┏━━

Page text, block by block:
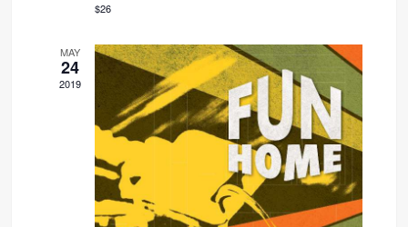
$26
MAY
24
2019
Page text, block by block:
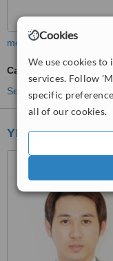
Cookies
We use cookies
services. Follow
specific
all of our cookies.
more
Calf Muscle Reduction
See more treatments
YP Plastic
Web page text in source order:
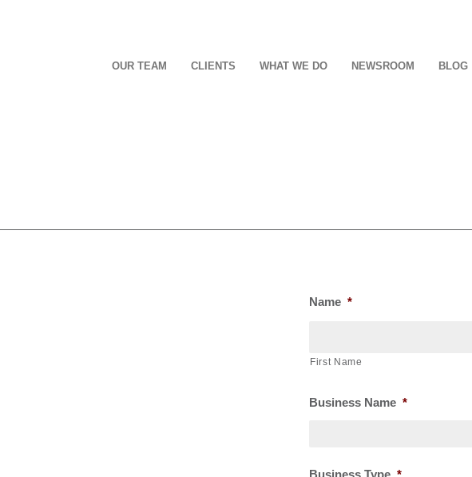
OUR TEAM CLIENTS WHAT WE DO NEWSROOM BLOG
Name *
First Name
Business Name *
Business Type *
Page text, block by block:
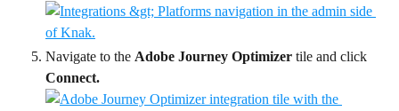
Navigate to the Adobe Journey Optimizer tile and click
Connect.
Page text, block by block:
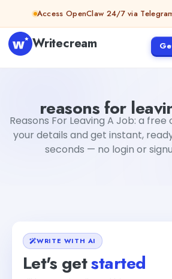
Skip to contentAccess OpenClaw 24/7 via
Writecream
reasons for
Reasons For Leaving A Job: a free
your details and get instant,
seconds — no login or
WRITE WITH AI
Let's getstarted
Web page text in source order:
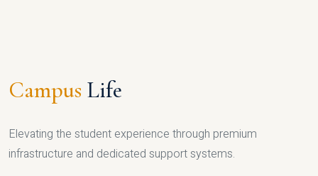
Campus Life
Elevating the student experience through premium
infrastructure and dedicated support systems.
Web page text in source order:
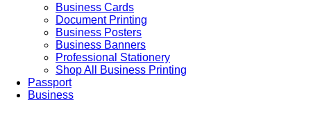
Business Cards
Document Printing
Business Posters
Business Banners
Professional Stationery
Shop All Business Printing
Passport
Business
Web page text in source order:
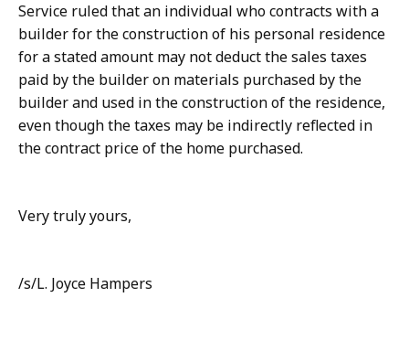
Service ruled that an individual who contracts with a
builder for the construction of his personal residence
for a stated amount may not deduct the sales taxes
paid by the builder on materials purchased by the
builder and used in the construction of the residence,
even though the taxes may be indirectly reflected in
the contract price of the home purchased.
Very truly yours,
/s/L. Joyce Hampers
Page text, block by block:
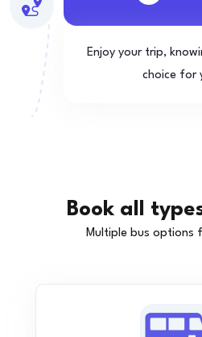
Enjoy your trip,
choice for
Book all
Multiple bus options

┗━━

When you write out the data, keep every line exact and drop the pictures.

Result for this task:
Page text, block by block:
$26
MAY
24
2019
Page text, block by block:
Cookies
We use cookies
services. Follow
specific
all of our cookies.
more
Calf Muscle Reduction
See more treatments
YP Plastic
Web page text in source order:
OUR TEAM CLIENTS WHAT WE DO NEWSROOM BLOG
Name *
First Name
Business Name *
Business Type *
Page text, block by block:
Navigate to the Adobe Journey Optimizer tile and click
Connect.
Page text, block by block:
Skip to contentAccess OpenClaw 24/7 via
Writecream
reasons for
Reasons For Leaving A Job: a free
your details and get instant,
seconds — no login or
WRITE WITH AI
Let's getstarted
Web page text in source order:
Campus Life
Elevating the student experience through premium
infrastructure and dedicated support systems.
Web page text in source order:
Business Cards
Document Printing
Business Posters
Business Banners
Professional Stationery
Shop All Business Printing
Passport
Business
Web page text in source order:
Service ruled that an individual who contracts with a
builder for the construction of his personal residence
for a stated amount may not deduct the sales taxes
paid by the builder on materials purchased by the
builder and used in the construction of the residence,
even though the taxes may be indirectly reflected in
the contract price of the home purchased.
Very truly yours,
/s/L. Joyce Hampers
Page text, block by block:
Enjoy your trip,
choice for
Book all
Multiple bus options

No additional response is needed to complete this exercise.